The Little Egg Harbor / Tuckerton area was settled in 1698 with the Nanticoke Lenni-Lenape Indians, Quakers, and European immigrants. Prominent families of the settlement included the Andrews, Falkinburg, Shourd, Ong, Willet, Tucker, and Osborn families. The area had several colloquial names: Andrew Mills; Middle-of-the-Shore; Clamtown; Quakertown; Fishtown and Tuckerton from Ebenezer Tucker one of the prominent settles of the area. In March 1789, Ebenezer Tucker hosted a feast at "Clamtown" for the residents, at which time they officially changed the name the town to Tuckerton.
The Nanticoke Lenni-Lenape lived peacablly with the settles of Tuckerton. These Native Americans have been described as a warm and hospitable people who wanted to live in harmony with the settlers and fish and hunt in this area. Although, their natural instinct was to be accommodating and peaceful, if provoked, could react with terrible violence.
The Lenape were the largest tribe of Indians on the east coast.

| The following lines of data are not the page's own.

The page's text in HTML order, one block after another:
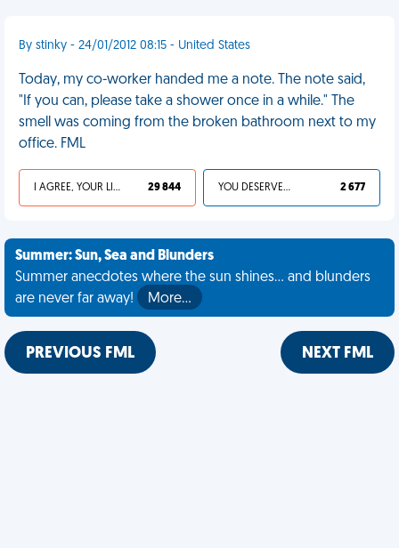
By stinky - 24/01/2012 08:15 - United States
Today, my co-worker handed me a note. The note said,
"If you can, please take a shower once in a while." The
smell was coming from the broken bathroom next to my
office. FML
I AGREE, YOUR LIFE SUCKS 29 844 YOU DESERVED IT 2 677
Summer: Sun, Sea and Blunders
Summer anecdotes where the sun shines... and blunders
are never far away!
More…
PREVIOUS FML NEXT FML
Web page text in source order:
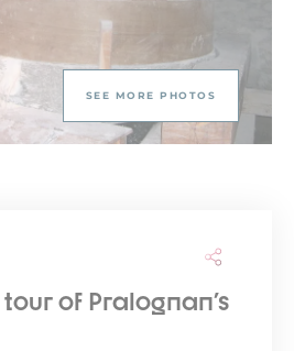
SEE MORE PHOTOS
of Pralognan's
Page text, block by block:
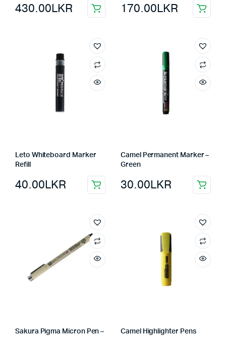
430.00LKR 170.00LKR
Leto Whiteboard Marker
Refill
40.00LKR
Camel Permanent Marker –
Green
30.00LKR
Sakura Pigma Micron Pen –
Camel Highlighter Pens
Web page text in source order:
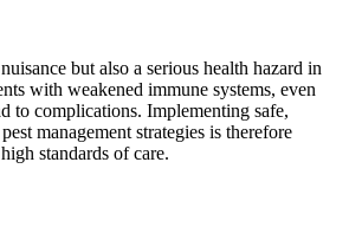
but also a serious health hazard in
with weakened immune systems, even
to complications. Implementing safe,
management strategies is therefore
standards of care.
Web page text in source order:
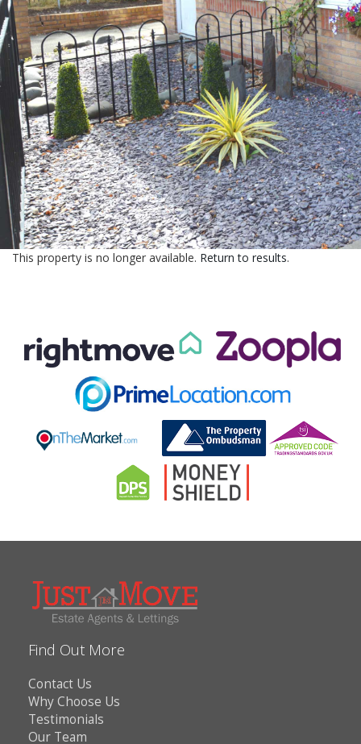
CONTACT US
This property is no longer available. Return to results.
Find Out More
Contact Us
Why Choose Us
Testimonials
Our Team
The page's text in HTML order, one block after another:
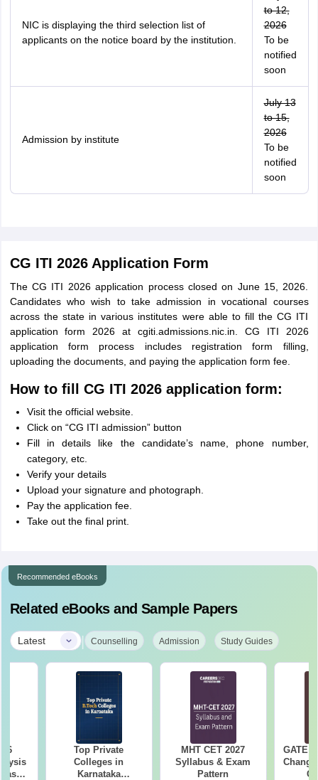
NIC is displaying the third selection list of
applicants on the notice board by the institution.
to 12,
2026
To be
notified
soon
Admission by institute
July 13
to 15,
2026
To be
notified
soon
CG ITI 2026 Application Form
The CG ITI 2026 application process closed on June 15, 2026.
Candidates who wish to take admission in vocational courses
across the state in various institutes were able to fill the CG ITI
application form 2026 at cgiti.admissions.nic.in. CG ITI 2026
application form process includes registration form filling,
uploading the documents, and paying the application form fee.
How to fill CG ITI 2026 application form:
Visit the official website.
Click on “CG ITI admission” button
Fill in details like the candidate’s name, phone number,
category, etc.
Verify your details
Upload your signature and photograph.
Pay the application fee.
Take out the final print.
Recommended eBooks
Related eBooks and Sample Papers
Latest | Counselling Admission Study Guides
Top Private
Colleges in
Karnataka
MHT CET 2027
Syllabus & Exam
Pattern
GATE
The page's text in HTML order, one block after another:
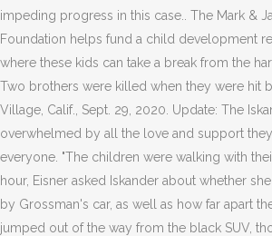
impeding progress in this case.. The Mark &
Foundation helps fund a child development
where these kids can take a break from the
Two brothers were killed when they were hit
Village, Calif., Sept. 29, 2020. Update: The
overwhelmed by all the love and support
everyone. "The children were walking with
hour, Eisner asked Iskander about whether
by Grossman's car, as well as how far apart
jumped out of the way from the black SUV,
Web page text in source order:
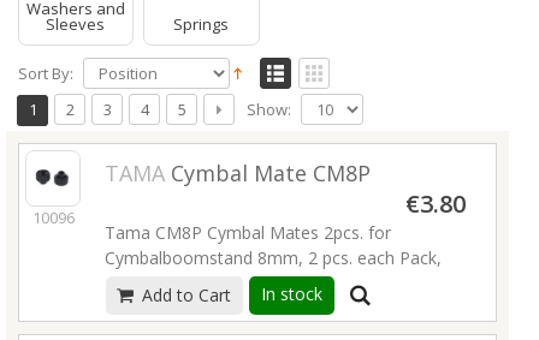
Washers and
Sleeves Springs
Sort By:
1
2 3 4 5 Show:
10096
TAMA Cymbal Mate CM8P
€3.80
Tama CM8P Cymbal Mates 2pcs. for
Cymbalboomstand 8mm, 2 pcs. each Pack,
Read more
Add to Cart In stock
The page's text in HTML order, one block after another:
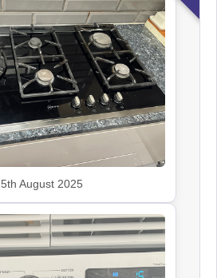
August 2025
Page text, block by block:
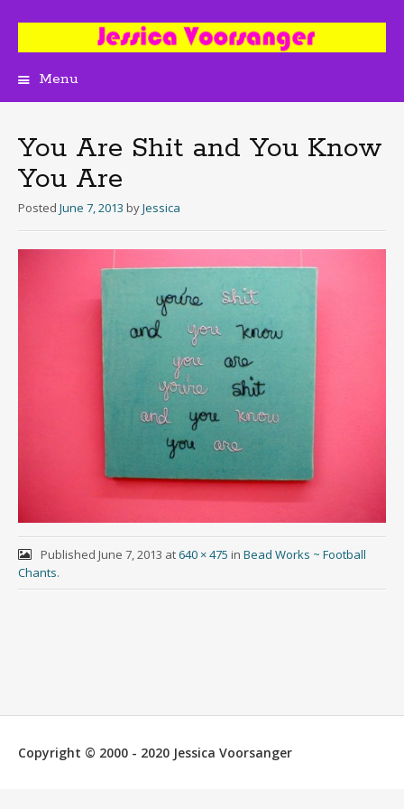
Menu
You Are Shit and You Know
You Are
Posted June 7, 2013 byJessica
Published June 7, 2013 at640 × 475 in Bead Works ~ Football
Chants.
Copyright © 2000 - 2020 Jessica Voorsanger
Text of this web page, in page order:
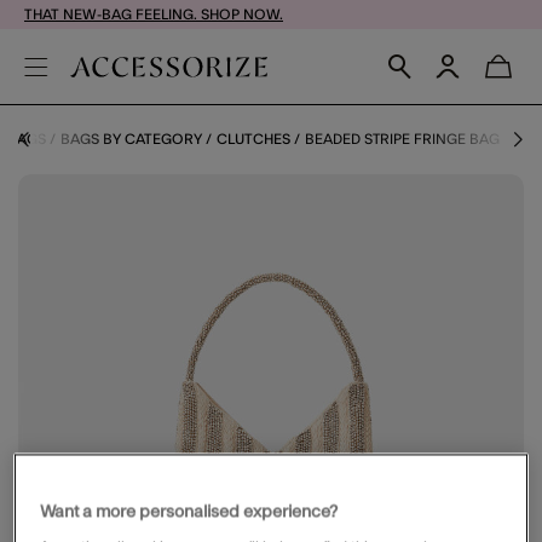
THAT NEW-BAG FEELING. SHOP NOW.
BAGS BAGS BY CATEGORY CLUTCHES BEADED STRIPE FRINGE BAG
Want a more personalised experience?
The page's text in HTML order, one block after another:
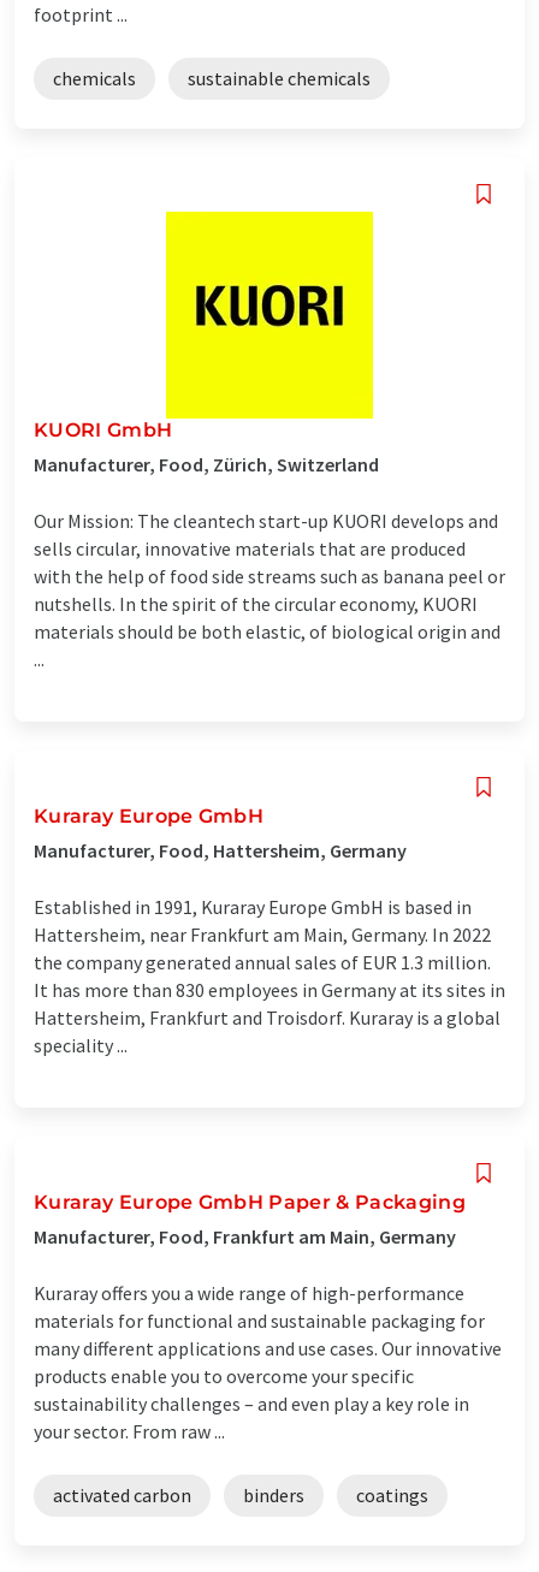
footprint ...
chemicals sustainable chemicals
KUORI GmbH
Manufacturer, Food, Zürich, Switzerland
Our Mission: The cleantech start-up KUORI develops and
sells circular, innovative materials that are produced
with the help of food side streams such as banana peel or
nutshells. In the spirit of the circular economy, KUORI
materials should be both elastic, of biological origin and
...
Kuraray Europe GmbH
Manufacturer, Food, Hattersheim, Germany
Established in 1991, Kuraray Europe GmbH is based in
Hattersheim, near Frankfurt am Main, Germany. In 2022
the company generated annual sales of EUR 1.3 million.
It has more than 830 employees in Germany at its sites in
Hattersheim, Frankfurt and Troisdorf. Kuraray is a global
speciality ...
Kuraray Europe GmbH Paper & Packaging
Manufacturer, Food, Frankfurt am Main, Germany
Kuraray offers you a wide range of high-performance
materials for functional and sustainable packaging for
many different applications and use cases. Our innovative
products enable you to overcome your specific
sustainability challenges – and even play a key role in
your sector. From raw ...
activated carbon binders coatings

Their name translates as either "original people" or "true men". Among other Algonquin speaking Native American tribes the Lenape were called the "grandfathers", a term of great respect stemming from the widespread belief that they were the original tribe of all Algonquin speaking people.
Tuckerton grew into a great ship building town, and exported large quantities of lumber with many saw mills, wheelwrights, thatcher and blacksmiths. It is also the home of the famous duck decoy carver, Harry Shourds, whose decoys remain in great demand even today.
Tucker's Island off shore from Little Egg Harbor was probably New Jersey's first summer resort. The island sported boarding houses, private cottages and a school. In 1848, a Lighthouse was erected there, with Eben Rider as its first light keeper. In 1869 the Little Egg Harbor Lifesaving's Station was constructed there. Also known as Sea Haven, the island contained two hotels. An ad, signed by Ebenezer Tucker in Claypoole's American Daily Advertiser, dated Monday 28, 1798 attracted vacationers from sea bathing, fishing and fowling. The stage left every Thursday at 4 A.M. from Coopers Ferry and arrived at Mt. Evans, Tuckerton, the same evening. The sea took its toll and Tucker Island no longer exists today.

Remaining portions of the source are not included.